Creating the Kafka Topic
The script kafka_admin_client.py
under the folder kafka_admin_client
can be used to create a Kafka topic or print the already_exists
message if there is already a Kafka topic with that name.
from kafka.admin import KafkaAdminClient, NewTopic
admin_client = KafkaAdminClient(
bootstrap_servers=['localhost:9092'], #This is the host and port Kafka runs.
client_id='kafka_admin_client'
)
topic_list = admin_client.list_topics()
def create_new_topic():
"""Checks if the topic office_input exists or not. If not, creates the topic."""
try:
admin_client.create_topics(new_topics=[NewTopic('office_input', 1, 1)])

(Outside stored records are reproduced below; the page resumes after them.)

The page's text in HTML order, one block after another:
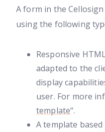
A form in the
using the following
Responsive
adapted to the
display
user. For more
template“.
A template
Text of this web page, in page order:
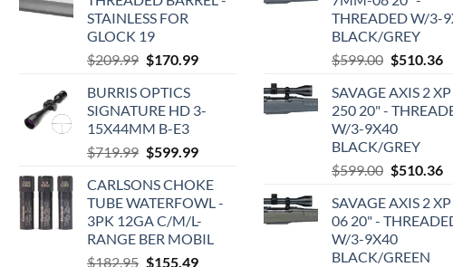
STAINLESS FOR
GLOCK 19
$209.99 Original
was:
$209.99.
$170.99Current
$170.99.
BURRIS OPTICS
SIGNATURE HD 3-
15X44MM B-E3
$719.99 Original
was:
$719.99.
$599.99Current
is:
$599.99.
CARLSONS CHOKE
TUBE WATERFOWL -
3PK 12GA C/M/L-
RANGE BER MOBIL
$182.95 Original
$155.49Current
THREADED W/3-
BLACK/GREY
$599.00 Original
was:
$599.00.
$510.36
SAVAGE AXIS 2
250 20" -
W/3-9X40
BLACK/GREY
$599.00 Original
was:
$599.00.
$510.36
SAVAGE AXIS 2
06 20" -
W/3-9X40
BLACK/GREEN
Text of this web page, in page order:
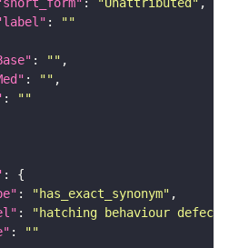
:
""
: ""
: ""
:
""
: "has_exact_synonym"
:
"hatching behaviour
:
""
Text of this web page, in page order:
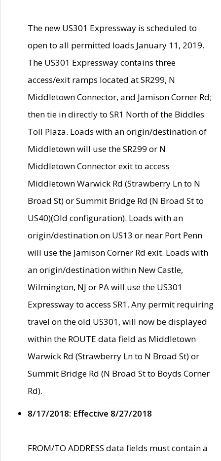
The new US301 Expressway is scheduled to
open to all permitted loads January 11, 2019.
The US301 Expressway contains three
access/exit ramps located at SR299, N
Middletown Connector, and Jamison Corner Rd;
then tie in directly to SR1 North of the Biddles
Toll Plaza. Loads with an origin/destination of
Middletown will use the SR299 or N
Middletown Connector exit to access
Middletown Warwick Rd (Strawberry Ln to N
Broad St) or Summit Bridge Rd (N Broad St to
US40)(Old configuration). Loads with an
origin/destination on US13 or near Port Penn
will use the Jamison Corner Rd exit. Loads with
an origin/destination within New Castle,
Wilmington, NJ or PA will use the US301
Expressway to access SR1. Any permit requiring
travel on the old US301, will now be displayed
within the ROUTE data field as Middletown
Warwick Rd (Strawberry Ln to N Broad St) or
Summit Bridge Rd (N Broad St to Boyds Corner
Rd).
8/17/2018: Effective 8/27/2018
FROM/TO ADDRESS data fields must contain a
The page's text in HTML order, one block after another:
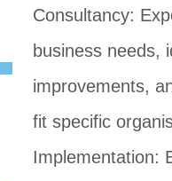
Consultancy:
business needs,
improvements,
fit specific
Implementation:
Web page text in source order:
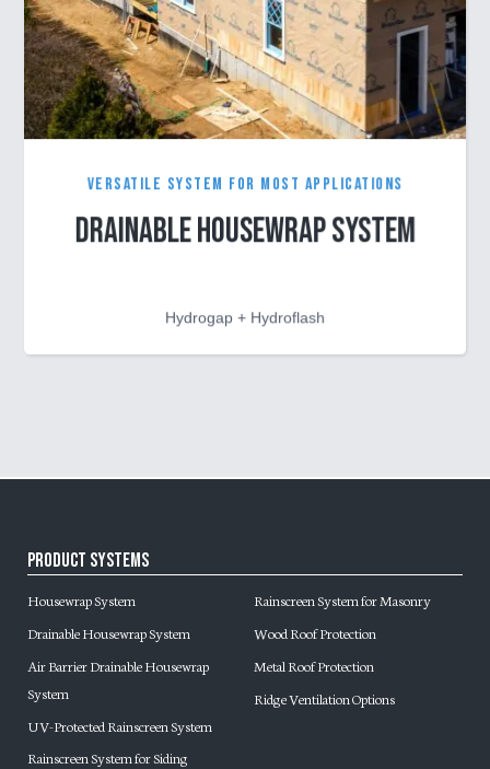
Versatile System for Most Applications
Drainable Housewrap System
Hydrogap + Hydroflash
Product Systems
Housewrap System
Drainable Housewrap System
Air Barrier Drainable Housewrap
System
UV-Protected Rainscreen System
Rainscreen System for Siding
Rainscreen System for Masonry
Wood Roof Protection
Metal Roof Protection
Ridge Ventilation Options
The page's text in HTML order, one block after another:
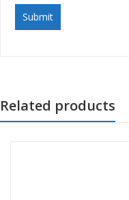
Related products
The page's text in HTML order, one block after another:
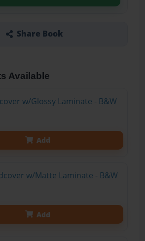
Share Book
Available
w/Glossy Laminate - B&W
Add
w/Matte Laminate - B&W
Add
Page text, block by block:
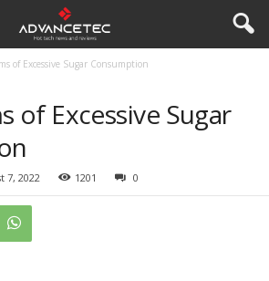
of Excessive Sugar Consumption
of Excessive Sugar
7, 2022 1201 0

return "Topic office_input successfully created"
except:
return "Topic office_input already exists"
We can check if the topic has been created as follows:
kafka-topics.sh --bootstrap-server localhost:9092 --list
Running data-generator
Instructions on how to install the data generator can be found here
We can directly run the data-generator script by running data-generator.sh
. We should use the location of the data generator. The data in the CSV (we created the CSV file from the initial data) file will be sent row by row to the Kafka topic we created earlier.
#!/usr/bin/env bash
set -e
source /home/train/data-generator/datagen/bin/activate
python /home/train/data-generator/dataframe_to_kafka.py -i /home/train/data-generator/input/sensors.csv -t office_input -rst 2
Streaming data example:
Up to this point, we have obtained the remote data from the GitHub repo. Download the zip file, extract it, and read it either with Pandas or PySpark script. We modified the data using these scripts, created a single data frame from them, and saved it as a CSV file. Then, we created a Kafka topic and sent the CSV data row by row to the topic created.